QuerySimulation

Our method of query simulation [He & Ounis, ECIR2005] is inspired by the query-based sampling (Callan & Connell, 2001). The difference between the two approaches is that our method adopts a term weighting model to extract the most informative terms from the top-ranked documents to formulate a query, while the query-based sampling approach uses the top-ranked documents to get various collection samples. Our query simulation method can be described as follows:

  1. Randomly choose a seed-term from the vocabulary.

  2. Rank the documents containing the seed-term using a specific document weighting function, e.g. PL2 or BM25.

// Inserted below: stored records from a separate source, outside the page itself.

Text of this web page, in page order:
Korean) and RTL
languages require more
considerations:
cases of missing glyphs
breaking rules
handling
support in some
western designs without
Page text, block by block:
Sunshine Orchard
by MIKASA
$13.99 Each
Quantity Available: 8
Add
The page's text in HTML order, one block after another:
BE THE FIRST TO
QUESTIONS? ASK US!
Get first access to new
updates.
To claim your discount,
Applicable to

  3. Extract the X-1 most informative terms from the Y top-ranked documents using a specific term weighting model. Y is a parameter of the query simulation method. At this stage, we can use any term weighting model from the literature, e.g. the Bo1 DFR term-weighting model.

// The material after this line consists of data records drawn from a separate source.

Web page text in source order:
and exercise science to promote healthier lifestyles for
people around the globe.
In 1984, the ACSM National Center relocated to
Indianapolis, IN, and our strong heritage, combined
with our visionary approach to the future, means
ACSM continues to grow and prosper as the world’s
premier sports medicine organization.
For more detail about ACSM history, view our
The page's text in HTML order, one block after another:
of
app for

  4. To avoid selecting a junk term as the seed-term, we consider the most informative one of the extracted terms in step 3 as the new seed-term. Note that the original seed-term is discarded at this stage.

  5. Repeat steps 2 and 3 to extract the X-1 most informative terms from the Y top-ranked documents, which are ranked according to the new seed-term.

  6. The simulated query consists of the new seed-term and the X-1 terms extracted in Step 5.